简介：La公司代替了M类型钡铁酸盐(欺骗)由传统的稳固的状态被准备在低温度(1173K)的方法和sintered。X光检查衍射(XRD)，扫描电子显微镜学(SEM)和颤动的样品磁强计(VSM)被采用在样品的结构和磁性上调查La公司的影响。由在为在空中的6h的1173K的sintering，有Ba(LaCo)xFe122xO19(x=0.00.5)的化学作文的单个阶段M类型钡铁酸盐被形成。M-H曲线证明钡铁酸盐的磁性被La公司替换显然完成。浸透磁化(女士)和coercivity(Hc)分别地到达了65.15Am2/kg和4165Oe的最大的价值。这行为被归因于La公司替换和粒子尺寸的地点。SEM表明铁酸盐粒子的形状被La公司替换影响。

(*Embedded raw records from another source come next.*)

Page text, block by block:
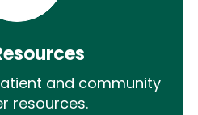
and community
resources.
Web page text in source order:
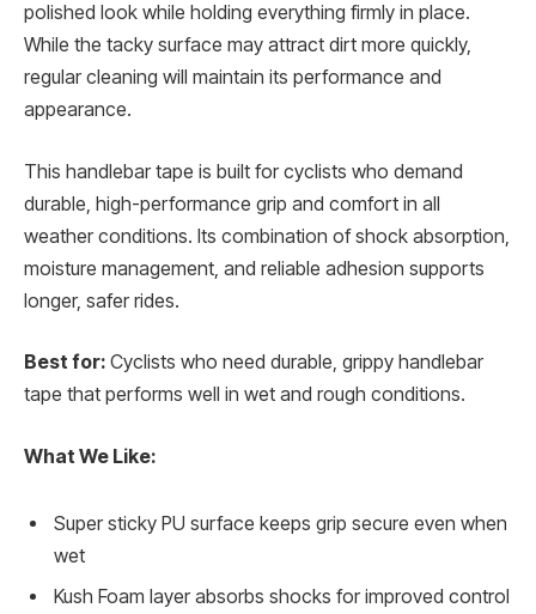
polished look while holding everything firmly in place.
While the tacky surface may attract dirt more quickly,
regular cleaning will maintain its performance and
appearance.
This handlebar tape is built for cyclists who demand
durable, high-performance grip and comfort in all
weather conditions. Its combination of shock absorption,
moisture management, and reliable adhesion supports
longer, safer rides.
Best for: Cyclists who need durable, grippy handlebar
tape that performs well in wet and rough conditions.
What We Like:
Super sticky PU surface keeps grip secure even when
wet
Kush Foam layer absorbs shocks for improved control

简介：TheeffectofrapidsolidificationonstructureandelectrochemicalperformanceoftheLaNi4.5Co0.25Al0.25hydrogenstoragealloywasinvestigatedbyX-raypowderdiffractionandasimulatedbatterytest,includingmaximumcapacity,cyclingstability,self-discharge,andhigh-ratedischargeability(HRD).Allthemelt-spunalloysweresingle-phasewiththeCaCu5-typestructure(spacegroupP6/mmm).Incomparisontotheas-castalloy,therapidlyquenchedalloysmanifestedanimprovedhomogeneityofcompositionandexpandedlatticeparameters.Theelectrochemicalmeasurementsshowedthattheactivationproperty,cyclingstabilityandself-dischargeofthealloyelectrodeswerealsoimprovedfortherapidsolidifiedalloys.TheHRDoftheas-castalloywasbetterthanthoseofalltherapidlysolidifiedalloys.Asthequenchingrateincreased,theHRDandexchangecurrentdensityfirstdecreasedandthenincreased.

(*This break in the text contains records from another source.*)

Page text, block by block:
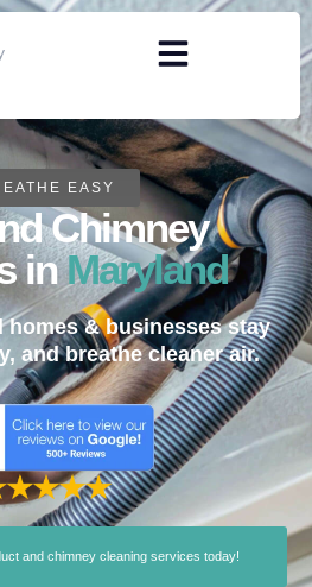
EASY
Chimney
inMaryland
homes & businesses stay
and breathe cleaner air.
and chimney cleaning services today!

简介：Thephasesandmagnetocaloriceffectinthealloys(Gd1-xErx)5Si1.8Ge2.2withx=0,0.1,0.2and0.3wereinvestigatedbyX-raydiffractionanalysisandmagnetizationmeasurement.ThesamplesweresinglephasewiththemonoclinicGd5Si2Ge2-typestructure.WiththeincreaseofErcontent,theCurietemperature(Tc)decreasedobviouslyfrom253Kofthealloywithx=0to114Kwithx=0.3.Themaximummagneticentropychangedinthesamplesof(Gd1-xErx)5Si1.8Ge2.2withx=0.0,0.1,0.2and0.3were6.88,8.32,9.59and10.24J·kg-1·K-1respectivelyintheappliedfieldchangeof0～2.0T.

简介：

简介：Selectivecatalyticoxidation(SCO)ofammoniawascarriedoutoverCu-MncompoundscatalystsmodifiedwithtrivalentrareearthoxideCe2O3andLa2O3respectively.TiO2wasusedassupportanddifferentratioofO2weretestedinordertofindanappropriateO2concentration(vol.%),andtheresultsshowedthat1%O2(vol.%)waspropitioustoSCOofammonia.TheeffectsofthetworareearthoxidesmodifiedcatalystsCe2O3-Cu-Mn/TiO2andLa2O3-Cu-Mn/TiO2onthecatalyticactivityandselectivityofammoniaoxidationwereinvestigatedunderthereactionconditionof500ppmammonia,1%O2(vol.%),atthetemperaturefrom125to250oC.TheresultsrevealedthebeneficialroleofCe2O3andLa2O3incatalyticactivityatlowtemperatureandleanoxygenconcentration,whilethemodificationwithCe2O3andLa2O3ledtothenegativeinfluenceonN2selectivity.ForthecatalystsmodifiedwithCeshowedlowerNOandN2OselectivitythanthecatalystsmodifiedwithLa,thentheeffectsofdifferentCeloadingsoncatalyticactivityandselectivitywerealsoconsidered,incombinationwithcatalystspreparationmethods,whichincludeincipientwetimpregnation,sol-gelmethodandco-precipitation.Resultsrevealedthatthecatalystspreparedbysol-gelmethodobtainedpreferablecatalyticactivitycomparedwiththeothers,reaching99%ammoniaat200oC,whereas96%NOwasdetected.Italsoindicatedthatdifferentcatalystpreparationmethodsignificantlydeterminedproductiondistribution.